▶ [Your assignment]:
Every line below from the one containing "the repurposing of offshore" through the one containing "partner, Rosti Romania" must be transcribed exactly. Omit all lines outside that stretch.

▶ [Provided records]:
=== Begin Enclosure ===

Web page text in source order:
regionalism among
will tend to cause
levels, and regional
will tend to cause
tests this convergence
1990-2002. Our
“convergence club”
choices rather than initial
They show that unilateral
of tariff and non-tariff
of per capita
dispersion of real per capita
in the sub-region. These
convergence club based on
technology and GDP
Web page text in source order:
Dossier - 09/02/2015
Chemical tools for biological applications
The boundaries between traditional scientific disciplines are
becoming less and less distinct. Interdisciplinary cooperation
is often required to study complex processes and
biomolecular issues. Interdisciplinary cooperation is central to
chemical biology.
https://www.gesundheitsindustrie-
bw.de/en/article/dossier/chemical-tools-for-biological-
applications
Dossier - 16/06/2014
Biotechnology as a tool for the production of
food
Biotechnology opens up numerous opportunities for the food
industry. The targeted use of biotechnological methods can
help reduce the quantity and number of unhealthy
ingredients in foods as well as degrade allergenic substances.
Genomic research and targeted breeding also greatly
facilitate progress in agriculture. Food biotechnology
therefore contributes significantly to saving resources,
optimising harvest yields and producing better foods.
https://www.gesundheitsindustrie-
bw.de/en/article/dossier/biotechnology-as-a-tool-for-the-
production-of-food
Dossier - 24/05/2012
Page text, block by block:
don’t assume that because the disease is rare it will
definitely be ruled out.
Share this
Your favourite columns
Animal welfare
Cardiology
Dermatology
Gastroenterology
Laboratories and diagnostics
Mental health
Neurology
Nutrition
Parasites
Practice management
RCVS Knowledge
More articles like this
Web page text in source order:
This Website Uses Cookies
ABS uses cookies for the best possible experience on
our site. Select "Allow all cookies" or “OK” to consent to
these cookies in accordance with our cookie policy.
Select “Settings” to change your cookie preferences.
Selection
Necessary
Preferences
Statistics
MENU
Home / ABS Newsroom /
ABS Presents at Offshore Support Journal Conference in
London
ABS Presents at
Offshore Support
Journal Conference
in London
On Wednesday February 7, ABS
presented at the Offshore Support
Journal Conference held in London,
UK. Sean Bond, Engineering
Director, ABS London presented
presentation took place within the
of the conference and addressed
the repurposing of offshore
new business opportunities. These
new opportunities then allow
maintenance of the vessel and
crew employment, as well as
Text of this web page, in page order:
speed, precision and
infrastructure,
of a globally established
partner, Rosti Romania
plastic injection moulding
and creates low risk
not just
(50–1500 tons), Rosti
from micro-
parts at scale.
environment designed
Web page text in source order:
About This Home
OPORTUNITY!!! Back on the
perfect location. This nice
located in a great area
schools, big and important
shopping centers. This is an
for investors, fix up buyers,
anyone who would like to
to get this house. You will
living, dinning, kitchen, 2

=== End Enclosure ===

▶ [Answer section]:
the repurposing of offshore
new business opportunities. These
new opportunities then allow
maintenance of the vessel and
crew employment, as well as
Text of this web page, in page order:
speed, precision and
infrastructure,
of a globally established
partner, Rosti Romania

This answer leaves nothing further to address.